6. PURCHASE ACQUISITION
On January 8, 2003 the Company incorporated Atlas Database Acquisition Corp (subsidiary), for the purpose of acquiring Atlas Database Corp (Atlas). Atlas owned a gold exploration database which the Company wanted to acquire. The Company acquired all of the issued and outstanding shares of Atlas Database Corp. in a tax-free exchange pursuant to an Agreement and Plan of Merger dated January 17, 2003, between Atlas Database Corp. and Atlas Database Acquisition Corp. Pursuant to the terms of the Agreement and Plan of Merger, the subsidiary acquired all the issued and outstanding shares of capital stock of Atlas in exchange for 6,000,000 newly issued shares of the Company. Concurrently with the acquisition, the Subsidiary was merged with and into Atlas. The transaction was recorded as a purchase and as a result no Goodwill was recorded. The share consideration represents 36.23% of the issued and outstanding common shares. No value was assigned to the exchange because a value based upon past expenditures could not be established.
7. SUBSEQUENT EVENT
In April 2003, the Company completed private placements with arms length investors for 192,500 common shares at $0.25 per share for total consideration of $48,125. No warrants were attached these private placements.
We have not authorized any dealer, salesperson or other person to give any information or represent anything not contained in this prospectus. You should rely only on the information provided or incorporated by reference in this prospectus. You should not rely on any unauthorized information. This prospectus does not offer to sell or buy any shares in any jurisdiction, in which it is unlawful. The information in this prospectus is current as of the date on the cover.
2,691,584 Shares
Common Stock
QUINCY RESOURCES, INC.
PROSPECTUS
, 2003
PART II. INFORMATION NOT REQUIRED IN PROSPECTUS
ITEM 24. INDEMNIFICATION OF DIRECTORS AND OFFICERS
Nevada Revised Statutes 78.037 is incorporated herein by this reference.
Insofar as indemnification for liabilities arising under the Securities Act of 1933, as amended, the Securities Exchange Act of 1934 or the Rules and Regulations of the Securities and Exchange Commission thereunder may be permitted under said indemnification provisions of the law, or otherwise, the Company has been advised that, in the opinion of the Securities and Exchange Commission, any such indemnification is against public policy and is, therefore, unenforceable.
ARTICLES AND BYLAWS. The Company's Articles of Incorporation (Article 12) and the Company's Bylaws (Article 11) provide that the Company shall, to the fullest extent permitted by law, indemnify all directors of the Company, as well as any officers or employees of the Company to whom the Company has agreed to grant indemnification.

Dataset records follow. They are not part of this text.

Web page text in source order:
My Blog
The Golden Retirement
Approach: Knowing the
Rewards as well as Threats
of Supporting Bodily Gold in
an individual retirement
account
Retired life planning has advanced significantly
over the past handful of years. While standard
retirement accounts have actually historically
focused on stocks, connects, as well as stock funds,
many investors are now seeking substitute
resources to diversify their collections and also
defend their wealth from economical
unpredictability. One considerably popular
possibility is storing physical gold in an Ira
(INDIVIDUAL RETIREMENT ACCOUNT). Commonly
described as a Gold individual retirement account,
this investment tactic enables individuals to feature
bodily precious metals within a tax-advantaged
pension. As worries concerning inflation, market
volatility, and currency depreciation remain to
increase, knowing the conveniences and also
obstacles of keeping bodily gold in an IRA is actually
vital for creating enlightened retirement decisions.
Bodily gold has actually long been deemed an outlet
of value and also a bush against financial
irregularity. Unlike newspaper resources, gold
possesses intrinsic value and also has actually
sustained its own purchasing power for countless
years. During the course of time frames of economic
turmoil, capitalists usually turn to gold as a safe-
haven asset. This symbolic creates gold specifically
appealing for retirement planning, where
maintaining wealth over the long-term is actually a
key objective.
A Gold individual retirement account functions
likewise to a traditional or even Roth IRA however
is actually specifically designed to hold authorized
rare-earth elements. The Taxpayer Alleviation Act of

ITEM 25. OTHER EXPENSES OF ISSUANCE AND DISTRIBUTION
The estimated expenses of the offering (assuming all shares are sold), all of which are to be paid by the Registrant, are as follows:
SEC Registration Fee | $61.90 |
Printing Expense | to be filed via amendment |
Accounting Fees and Expenses | to be filed via amendment |
Legal Fees and Expenses | to be filed via amendment |
Blue Sky Fees/Expenses | to be filed via amendment |
Transfer Agent Fees | to be filed via amendment |
Miscellaneous Expenses | to be filed via amendment |
TOTAL: | $ |
ITEM 26. RECENT SALES OF UNREGISTERED SECURITIES
Since inception on May 5, 1999, the Registrant has sold the following securities which were not registered under the Securities Act.

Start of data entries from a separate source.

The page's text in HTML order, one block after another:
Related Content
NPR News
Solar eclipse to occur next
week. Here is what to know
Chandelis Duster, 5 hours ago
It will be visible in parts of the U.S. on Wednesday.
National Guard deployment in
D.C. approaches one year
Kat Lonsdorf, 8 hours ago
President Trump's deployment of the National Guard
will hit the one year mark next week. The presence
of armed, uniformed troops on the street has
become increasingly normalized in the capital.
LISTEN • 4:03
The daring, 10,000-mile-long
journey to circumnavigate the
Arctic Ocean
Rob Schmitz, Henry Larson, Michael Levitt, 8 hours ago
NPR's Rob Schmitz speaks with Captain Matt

On June 17, 1999 we issued to our then President, Adam Smith, 1,000,000 common shares, to our then Secretary and Chief Financial Officer, Gordon Krushnisky, 1,000,000 common shares and to Raymond Miller, a director, 2,000,000 common shares at a price of $0.001 per share for gross consideration of $4,000 cash. These shares were issued in reliance upon the exemption from registration provided by s. 4(2) of the Securities Act. These shares were transferred to our current President, Chief Financial Officer, Secretary and director, Daniel T. Farrell on August 30, 2002, for $4,000. These shares are "restricted securities" as that term is defined in Rule 144. After August 30, 2003 Mr. Farrell can sell, within a three month period, and in accordance with Rule 144, a percentage of these shares based on 1% of our then outstanding common stock. There are "stop transfer" instructions placed against the certificate representing these shares and a legend has been imprinted on the stock certificate.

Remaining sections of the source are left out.